_Work instruction_.
Search the records for the string "Slam" and copy every line in which it appears.

_Dataset extract_.
"""

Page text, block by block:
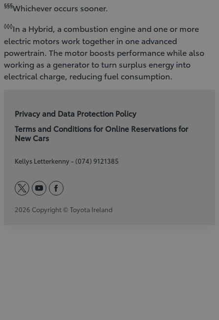
§§§Whichever occurs sooner.
◊◊◊In a Hybrid, a combustion engine and one or more
electric motors work together in one advanced
powertrain. The motor boosts performance while also
working as a generator to turn surplus energy into
electrical charge, reducing fuel consumption.
Privacy and Data Protection Policy
Terms and Conditions for Online Reservations for
New Cars
Kellys Letterkenny - (074) 9121385
twitteryoutubefacebook
2026 Copyright © Toyota Ireland
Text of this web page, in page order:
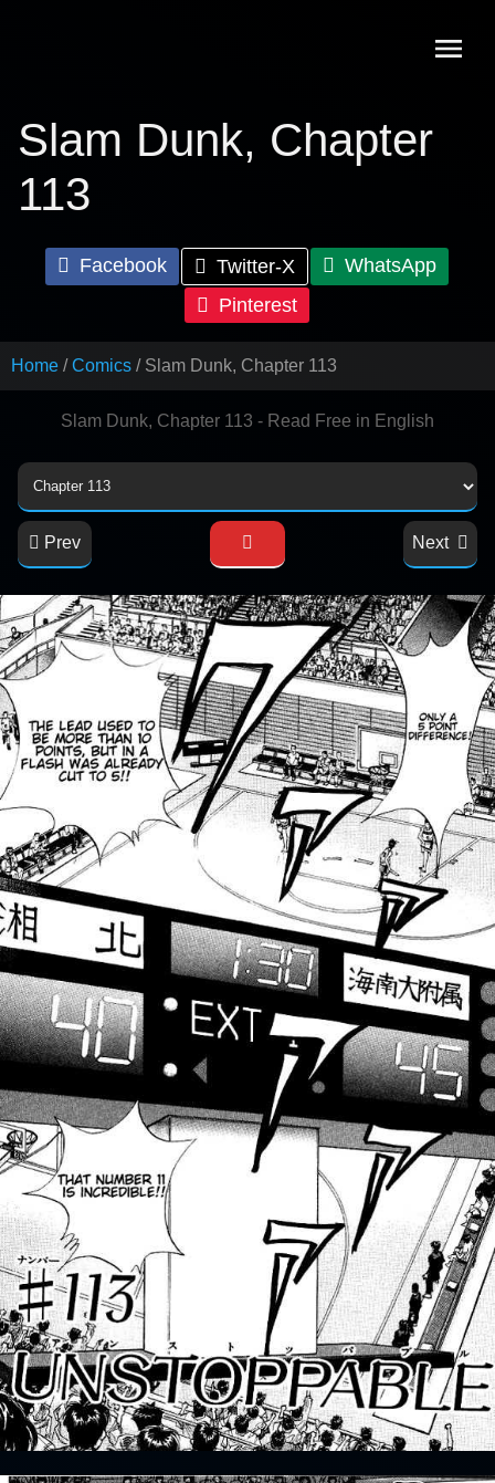
Slam Dunk, Chapter
113
Facebook Twitter-X
WhatsApp
Pinterest
Home Comics Slam Dunk, Chapter 113
Slam Dunk, Chapter 113 - Read Free in English
Prev Next

"""

_Task output_.
Slam Dunk, Chapter
Home Comics Slam Dunk, Chapter 113
Slam Dunk, Chapter 113 - Read Free in English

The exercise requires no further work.